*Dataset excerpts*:
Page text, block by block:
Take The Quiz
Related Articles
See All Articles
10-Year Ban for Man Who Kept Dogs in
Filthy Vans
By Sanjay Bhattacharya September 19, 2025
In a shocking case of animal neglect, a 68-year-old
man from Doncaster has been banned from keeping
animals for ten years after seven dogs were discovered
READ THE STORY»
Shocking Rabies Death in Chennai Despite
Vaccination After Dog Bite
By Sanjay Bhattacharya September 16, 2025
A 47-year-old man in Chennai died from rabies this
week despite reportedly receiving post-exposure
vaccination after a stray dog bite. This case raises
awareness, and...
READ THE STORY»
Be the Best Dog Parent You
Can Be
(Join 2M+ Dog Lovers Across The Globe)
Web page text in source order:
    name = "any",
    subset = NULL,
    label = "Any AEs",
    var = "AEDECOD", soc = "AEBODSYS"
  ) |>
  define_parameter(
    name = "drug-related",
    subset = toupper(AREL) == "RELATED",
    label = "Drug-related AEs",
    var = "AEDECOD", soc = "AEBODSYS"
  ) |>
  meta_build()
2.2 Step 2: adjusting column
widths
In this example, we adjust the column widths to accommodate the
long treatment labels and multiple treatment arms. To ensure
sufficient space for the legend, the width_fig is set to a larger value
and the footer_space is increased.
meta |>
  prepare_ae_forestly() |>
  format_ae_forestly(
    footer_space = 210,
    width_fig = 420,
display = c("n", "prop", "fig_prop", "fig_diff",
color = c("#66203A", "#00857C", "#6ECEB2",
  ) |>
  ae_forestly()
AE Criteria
--
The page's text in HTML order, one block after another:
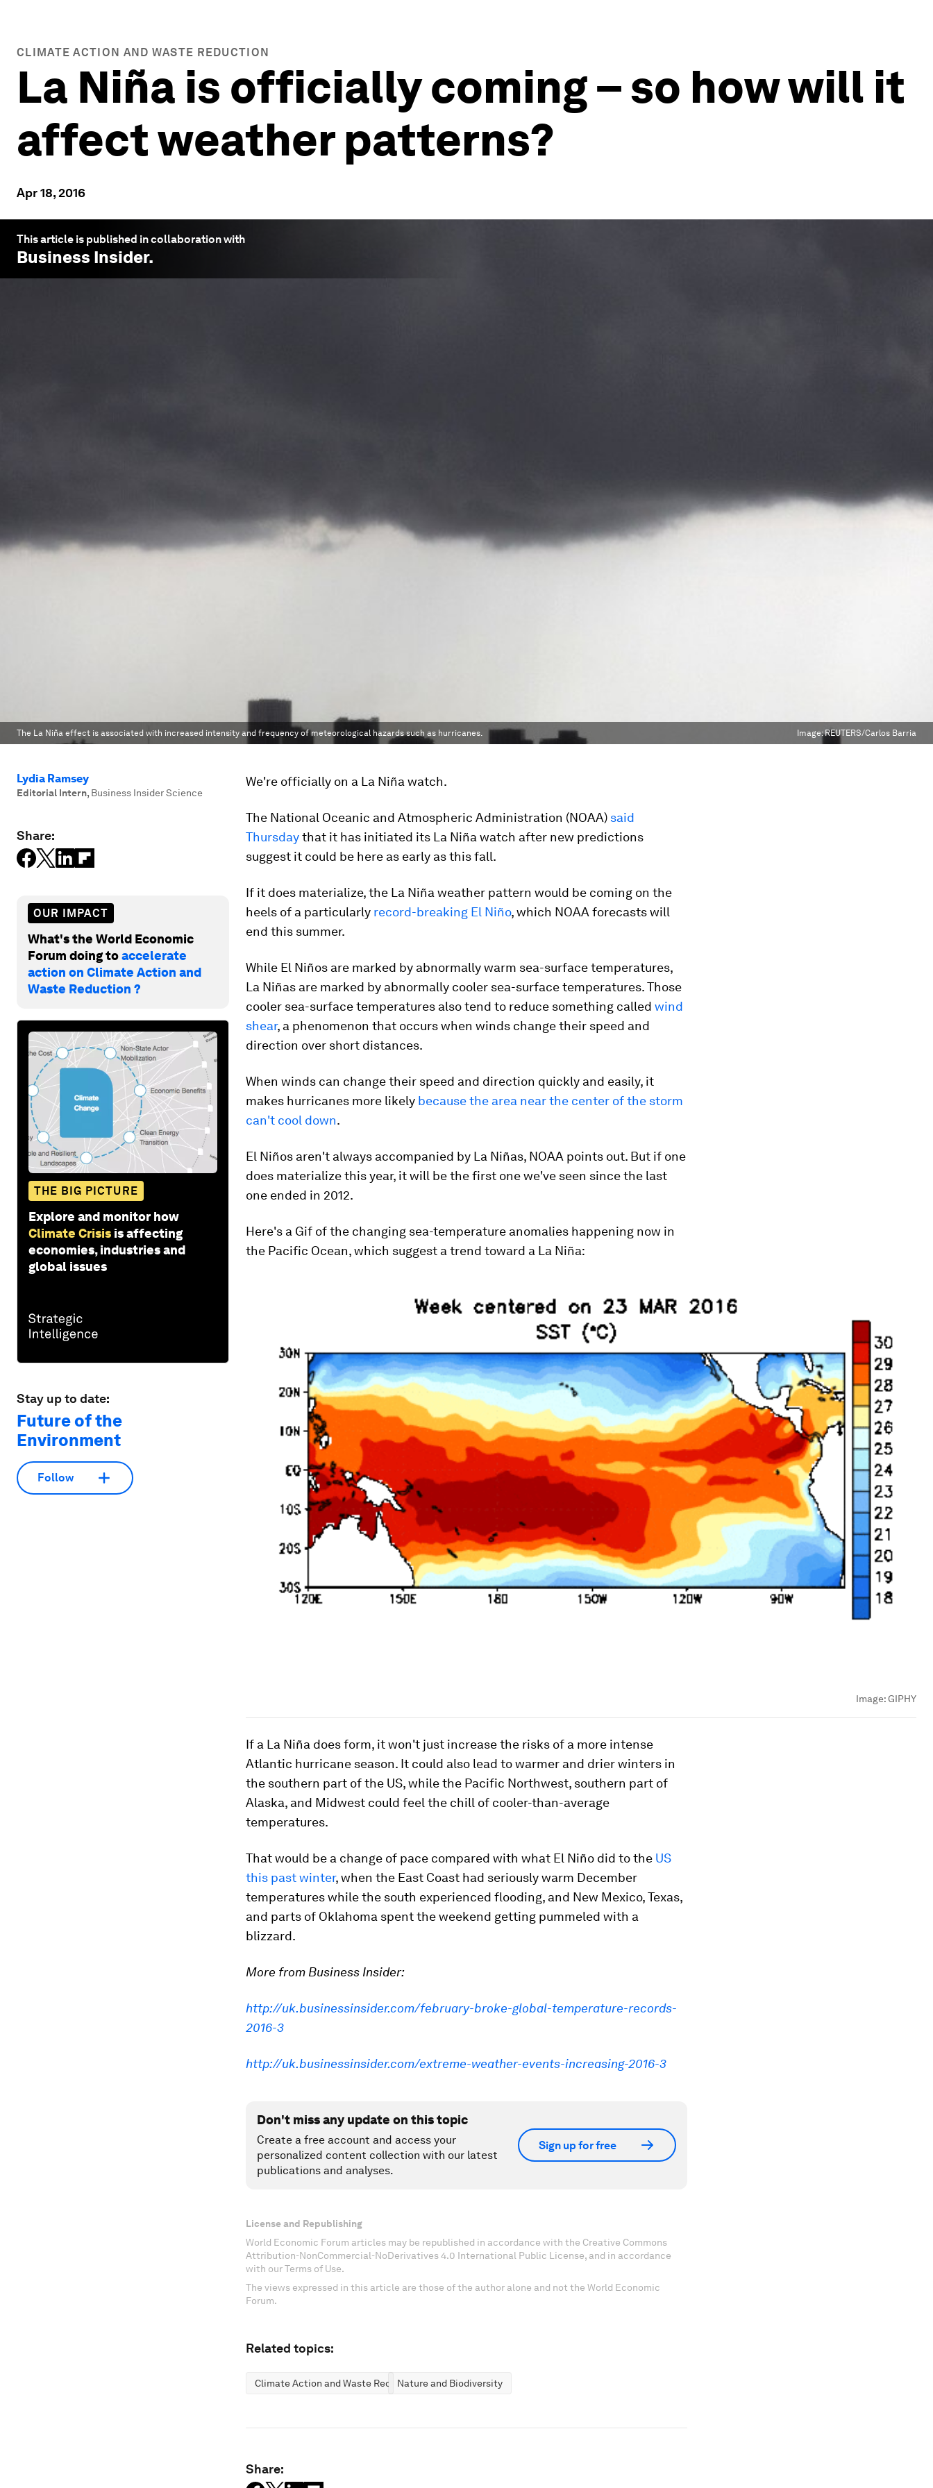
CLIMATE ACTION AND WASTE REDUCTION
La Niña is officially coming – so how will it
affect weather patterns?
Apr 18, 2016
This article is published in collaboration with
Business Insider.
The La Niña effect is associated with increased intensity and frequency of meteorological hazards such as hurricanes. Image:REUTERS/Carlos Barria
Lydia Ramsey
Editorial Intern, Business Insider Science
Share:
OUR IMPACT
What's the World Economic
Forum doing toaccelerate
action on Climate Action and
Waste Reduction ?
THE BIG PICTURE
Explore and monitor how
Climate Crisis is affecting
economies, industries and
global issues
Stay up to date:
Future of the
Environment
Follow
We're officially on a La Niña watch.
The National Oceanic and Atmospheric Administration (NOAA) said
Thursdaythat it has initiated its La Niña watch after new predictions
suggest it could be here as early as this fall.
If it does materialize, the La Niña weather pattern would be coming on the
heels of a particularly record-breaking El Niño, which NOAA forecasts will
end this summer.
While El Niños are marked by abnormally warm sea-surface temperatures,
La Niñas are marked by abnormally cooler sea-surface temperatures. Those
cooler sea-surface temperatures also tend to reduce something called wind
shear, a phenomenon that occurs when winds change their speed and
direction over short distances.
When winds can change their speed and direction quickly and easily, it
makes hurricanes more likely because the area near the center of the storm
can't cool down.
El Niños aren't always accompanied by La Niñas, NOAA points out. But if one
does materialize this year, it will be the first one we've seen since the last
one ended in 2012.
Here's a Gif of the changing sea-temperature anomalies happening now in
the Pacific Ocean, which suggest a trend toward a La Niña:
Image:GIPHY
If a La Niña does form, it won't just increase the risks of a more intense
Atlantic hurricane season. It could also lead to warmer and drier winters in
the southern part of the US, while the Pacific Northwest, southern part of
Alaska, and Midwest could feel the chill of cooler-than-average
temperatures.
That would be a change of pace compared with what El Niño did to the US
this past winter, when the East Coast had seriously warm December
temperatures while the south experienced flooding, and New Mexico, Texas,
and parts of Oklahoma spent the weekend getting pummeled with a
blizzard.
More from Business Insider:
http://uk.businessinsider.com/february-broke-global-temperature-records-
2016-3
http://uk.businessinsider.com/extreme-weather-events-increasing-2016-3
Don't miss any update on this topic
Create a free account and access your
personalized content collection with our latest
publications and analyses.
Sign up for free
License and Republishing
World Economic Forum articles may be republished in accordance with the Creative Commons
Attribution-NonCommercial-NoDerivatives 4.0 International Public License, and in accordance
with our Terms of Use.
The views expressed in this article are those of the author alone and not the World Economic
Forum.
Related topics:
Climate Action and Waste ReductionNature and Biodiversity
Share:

*Exercise brief*:
Looking at the records above, report how many lines contain the word "subset". Answer with the number only.

*Solution for this exercise*:
2